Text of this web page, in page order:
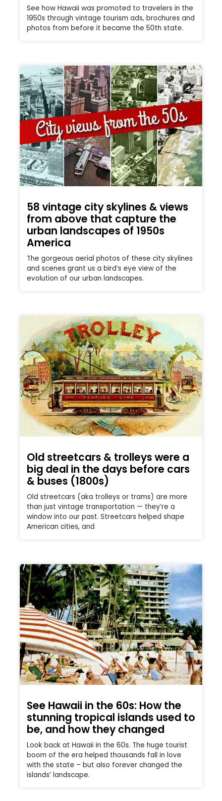
See how Hawaii was promoted to travelers in the
1950s through vintage tourism ads, brochures and
photos from before it became the 50th state.
58 vintage city skylines & views
from above that capture the
urban landscapes of 1950s
America
The gorgeous aerial photos of these city skylines
and scenes grant us a bird’s eye view of the
evolution of our urban landscapes.
Old streetcars & trolleys were a
big deal in the days before cars
& buses (1800s)
Old streetcars (aka trolleys or trams) are more
than just vintage transportation — they’re a
window into our past. Streetcars helped shape
American cities, and
See Hawaii in the 60s: How the
stunning tropical islands used to
be, and how they changed
Look back at Hawaii in the 60s. The huge tourist
boom of the era helped thousands fall in love
with the state – but also forever changed the
islands’ landscape.
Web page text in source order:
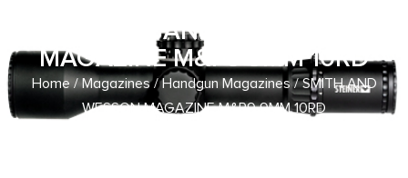
SMITH AND WESSON
MAGAZINE M&P9 9MM 10RD
Home/Magazines/Handgun Magazines/ SMITH AND
WESSON MAGAZINE M&P9 9MM 10RD
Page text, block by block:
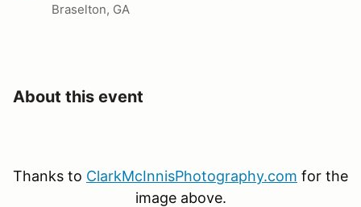
Braselton, GA
About this event
Thanks to ClarkMcInnisPhotography.com for the
image above.
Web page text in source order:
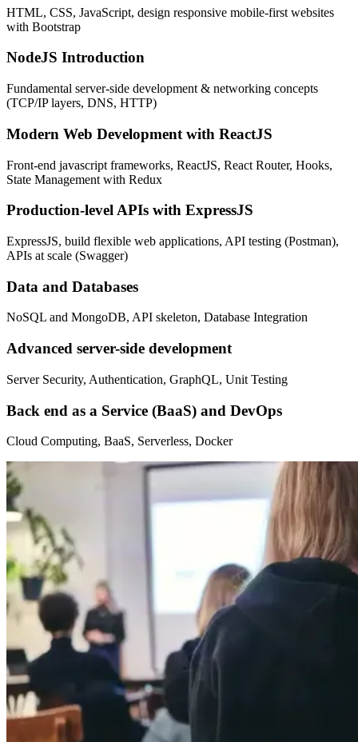
HTML, CSS, JavaScript, design responsive mobile-first websites
with Bootstrap
NodeJS Introduction
Fundamental server-side development & networking concepts
(TCP/IP layers, DNS, HTTP)
Modern Web Development with ReactJS
Front-end javascript frameworks, ReactJS, React Router, Hooks,
State Management with Redux
Production-level APIs with ExpressJS
ExpressJS, build flexible web applications, API testing (Postman),
APIs at scale (Swagger)
Data and Databases
NoSQL and MongoDB, API skeleton, Database Integration
Advanced server-side development
Server Security, Authentication, GraphQL, Unit Testing
Back end as a Service (BaaS) and DevOps
Cloud Computing, BaaS, Serverless, Docker
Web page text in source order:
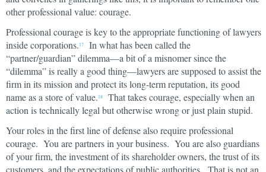
other professional value: courage.
Professional courage is key to the appropriate functioning of lawyers
inside corporations. 17
In what has been called the
“partner/guardian” dilemma—a bit of a misnomer since the
“dilemma” is really a good thing—lawyers are supposed to assist the
firm in its mission and protect its long-term reputation, its good
name as a store of value. 18
That takes courage, especially when an
action is technically legal but otherwise wrong or just plain stupid.
Your roles in the first line of defense also require professional
courage. You are partners in your business. You are also guardians
of your firm, the investment of its shareholder owners, the trust of its
customers, and the expectations of public authorities. That is not an
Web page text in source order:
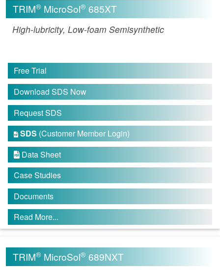
TRIM® MicroSol® 685XT
High-lubricity, Low-foam Semisynthetic
Free Trial
Download SDS Now
Request SDS
 SDS (Customer Member Login)
 Data Sheet
Case Studies
Documents
Read More...
TRIM® MicroSol® 689NXT
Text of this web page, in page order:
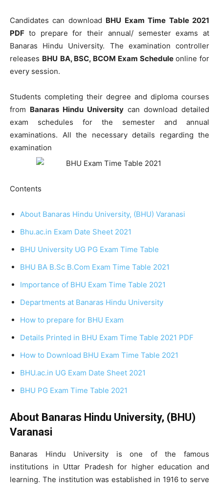
Candidates can download BHU Exam Time Table 2021
PDF to prepare for their annual/ semester exams at
Banaras Hindu University. The examination controller
releases BHU BA, BSC, BCOM Exam Scheduleonline for
every session.
Students completing their degree and diploma courses
from Banaras Hindu University can download detailed
exam schedules for the semester and annual
examinations. All the necessary details regarding the
examination
Contents
About Banaras Hindu University, (BHU) Varanasi
Bhu.ac.in Exam Date Sheet 2021
BHU University UG PG Exam Time Table
BHU BA B.Sc B.Com Exam Time Table 2021
Importance of BHU Exam Time Table 2021
Departments at Banaras Hindu University
How to prepare for BHU Exam
Details Printed in BHU Exam Time Table 2021 PDF
How to Download BHU Exam Time Table 2021
BHU.ac.in UG Exam Date Sheet 2021
BHU PG Exam Time Table 2021
About Banaras Hindu University, (BHU)
Varanasi
Banaras Hindu University is one of the famous
institutions in Uttar Pradesh for higher education and
learning. The institution was established in 1916 to serve
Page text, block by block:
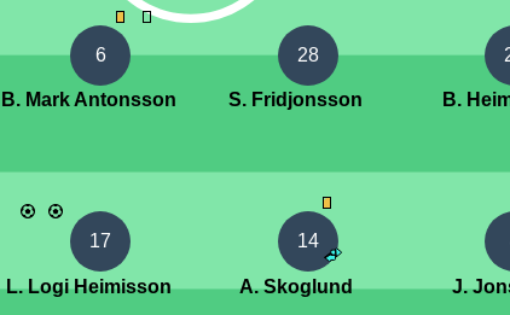
6
B. Mark Antonsson
28
S. Fridjonsson B.
17
L. Logi Heimisson
14
A. Skoglund J.
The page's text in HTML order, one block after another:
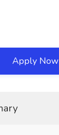
Apply Now
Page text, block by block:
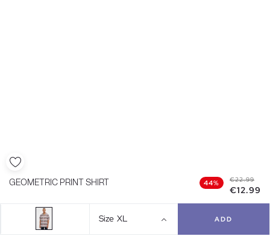
GEOMETRIC PRINT SHIRT 44% €22.99
€12.99
Size XL ADD

================================

### WHAT TO DO
Your task is to repeat the data above exactly while excluding the pictures.

### RESPONSE BELOW
Text of this web page, in page order:
See how Hawaii was promoted to travelers in the
1950s through vintage tourism ads, brochures and
photos from before it became the 50th state.
58 vintage city skylines & views
from above that capture the
urban landscapes of 1950s
America
The gorgeous aerial photos of these city skylines
and scenes grant us a bird’s eye view of the
evolution of our urban landscapes.
Old streetcars & trolleys were a
big deal in the days before cars
& buses (1800s)
Old streetcars (aka trolleys or trams) are more
than just vintage transportation — they’re a
window into our past. Streetcars helped shape
American cities, and
See Hawaii in the 60s: How the
stunning tropical islands used to
be, and how they changed
Look back at Hawaii in the 60s. The huge tourist
boom of the era helped thousands fall in love
with the state – but also forever changed the
islands’ landscape.
Web page text in source order:
SMITH AND WESSON
MAGAZINE M&P9 9MM 10RD
Home/Magazines/Handgun Magazines/ SMITH AND
WESSON MAGAZINE M&P9 9MM 10RD
Page text, block by block:
Braselton, GA
About this event
Thanks to ClarkMcInnisPhotography.com for the
image above.
Web page text in source order:
HTML, CSS, JavaScript, design responsive mobile-first websites
with Bootstrap
NodeJS Introduction
Fundamental server-side development & networking concepts
(TCP/IP layers, DNS, HTTP)
Modern Web Development with ReactJS
Front-end javascript frameworks, ReactJS, React Router, Hooks,
State Management with Redux
Production-level APIs with ExpressJS
ExpressJS, build flexible web applications, API testing (Postman),
APIs at scale (Swagger)
Data and Databases
NoSQL and MongoDB, API skeleton, Database Integration
Advanced server-side development
Server Security, Authentication, GraphQL, Unit Testing
Back end as a Service (BaaS) and DevOps
Cloud Computing, BaaS, Serverless, Docker
Web page text in source order:
other professional value: courage.
Professional courage is key to the appropriate functioning of lawyers
inside corporations. 17
In what has been called the
“partner/guardian” dilemma—a bit of a misnomer since the
“dilemma” is really a good thing—lawyers are supposed to assist the
firm in its mission and protect its long-term reputation, its good
name as a store of value. 18
That takes courage, especially when an
action is technically legal but otherwise wrong or just plain stupid.
Your roles in the first line of defense also require professional
courage. You are partners in your business. You are also guardians
of your firm, the investment of its shareholder owners, the trust of its
customers, and the expectations of public authorities. That is not an
Web page text in source order:
TRIM® MicroSol® 685XT
High-lubricity, Low-foam Semisynthetic
Free Trial
Download SDS Now
Request SDS
 SDS (Customer Member Login)
 Data Sheet
Case Studies
Documents
Read More...
TRIM® MicroSol® 689NXT
Text of this web page, in page order:
Candidates can download BHU Exam Time Table 2021
PDF to prepare for their annual/ semester exams at
Banaras Hindu University. The examination controller
releases BHU BA, BSC, BCOM Exam Scheduleonline for
every session.
Students completing their degree and diploma courses
from Banaras Hindu University can download detailed
exam schedules for the semester and annual
examinations. All the necessary details regarding the
examination
Contents
About Banaras Hindu University, (BHU) Varanasi
Bhu.ac.in Exam Date Sheet 2021
BHU University UG PG Exam Time Table
BHU BA B.Sc B.Com Exam Time Table 2021
Importance of BHU Exam Time Table 2021
Departments at Banaras Hindu University
How to prepare for BHU Exam
Details Printed in BHU Exam Time Table 2021 PDF
How to Download BHU Exam Time Table 2021
BHU.ac.in UG Exam Date Sheet 2021
BHU PG Exam Time Table 2021
About Banaras Hindu University, (BHU)
Varanasi
Banaras Hindu University is one of the famous
institutions in Uttar Pradesh for higher education and
learning. The institution was established in 1916 to serve
Page text, block by block:
6
B. Mark Antonsson
28
S. Fridjonsson B.
17
L. Logi Heimisson
14
A. Skoglund J.
The page's text in HTML order, one block after another:
Apply Now
Page text, block by block:
GEOMETRIC PRINT SHIRT 44% €22.99
€12.99
Size XL ADD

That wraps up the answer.